Our work contributes to a growing number of studies revealing the complex nature of coactivator binding to NRs. Studies on a related coactivator, SRC-1, revealed it only binds to the RAR NR within the context of the RAR-RXR heterodimer (Rochel et al., 2011) or one monomer within RAR or ER homodimers (Osz et al., 2012a); a similar one monomer interaction was also observed for PGC-1α binding to ERRα and ERRγ homodimers (Takacs et al., 2013). However, SRC-1 can be recruited to a CAR-RXR heterodimer though interactions with both proteins (Pavlin et al., J. Biol.
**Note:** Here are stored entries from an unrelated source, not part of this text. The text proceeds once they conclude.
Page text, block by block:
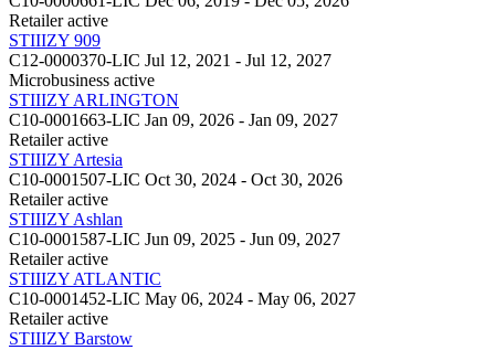
Retailer active
STIIIZY 909
C12-0000370-LIC Jul 12, 2021 - Jul 12, 2027
Microbusiness active
STIIIZY ARLINGTON
C10-0001663-LIC Jan 09, 2026 - Jan 09, 2027
Retailer active
STIIIZY Artesia
C10-0001507-LIC Oct 30, 2024 - Oct 30, 2026
Retailer active
STIIIZY Ashlan
C10-0001587-LIC Jun 09, 2025 - Jun 09, 2027
Retailer active
STIIIZY ATLANTIC
C10-0001452-LIC May 06, 2024 - May 06, 2027
Retailer active
STIIIZY Barstow
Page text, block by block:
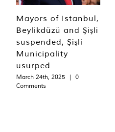
Mayors of Istanbul,
Beylikdüzü and Şişli
suspended, Şişli
Municipality
usurped
March 24th, 2025 |
0
Comments
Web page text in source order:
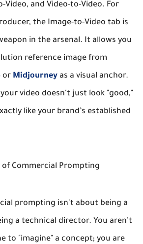
Video, and Video-to-Video. For
the Image-to-Video tab is
in the arsenal. It allows you
reference image from
or Midjourney as a visual anchor.
video doesn't just look "good,"
like your brand’s established
of Commercial Prompting
prompting isn't about being a
a technical director. You aren't
to "imagine" a concept; you are
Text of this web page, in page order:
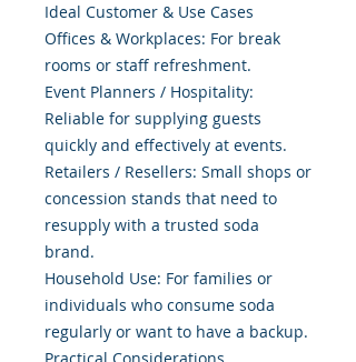
Ideal Customer & Use Cases
Offices & Workplaces: For break
rooms or staff refreshment.
Event Planners / Hospitality:
Reliable for supplying guests
quickly and effectively at events.
Retailers / Resellers: Small shops or
concession stands that need to
resupply with a trusted soda
brand.
Household Use: For families or
individuals who consume soda
regularly or want to have a backup.
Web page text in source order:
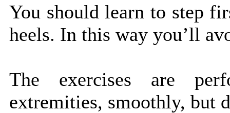
You should learn to step
heels. In this way you’ll
The exercises are
extremities, smoothly, but
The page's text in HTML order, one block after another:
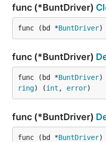
func (*BuntDriver)
func (bd *BuntDriver)
func (*BuntDriver)
func (bd *BuntDriver)
ring) (int , error)
func (*BuntDriver)
func (bd *BuntDriver)
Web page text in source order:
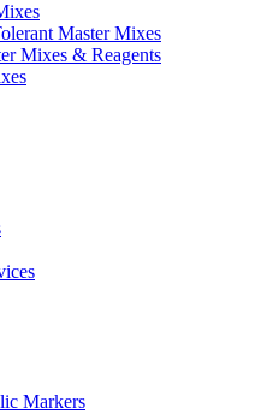
Master Mixes
Mixes & Reagents
Markers
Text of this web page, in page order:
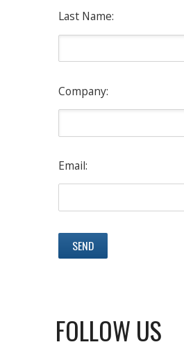
Last Name:
Company:
Email:
FOLLOW US

Chem, 2014), likely because each NR binds to SRC-1 LXXLL motifs with relatively high affinity (Wright et al., Biochemistry, 2007). These interaction stoichiometry differences could manifest from several things. For example, the RID sequence identity within three related SRC coactivators varies around 50% (Mukherjee et al., 2007); such differences in amino acid sequence will obviously influence coactivator-NR interactions. Furthermore, though most NR AF-2 surfaces contain conserved “charge clamp ”residues important for binding LXXLL motifs, other sequence differences will also impact binding specificity and affinity. This could manifest in stoichiometry differences allowing two different coactivators to bind separate proteins in a NR heterodimer. Future work that includes a systematic biophysical comparison on how different coactivator proteins interact with different NRs will likely reveal even more insight into the complexities NR-coregulator interactions.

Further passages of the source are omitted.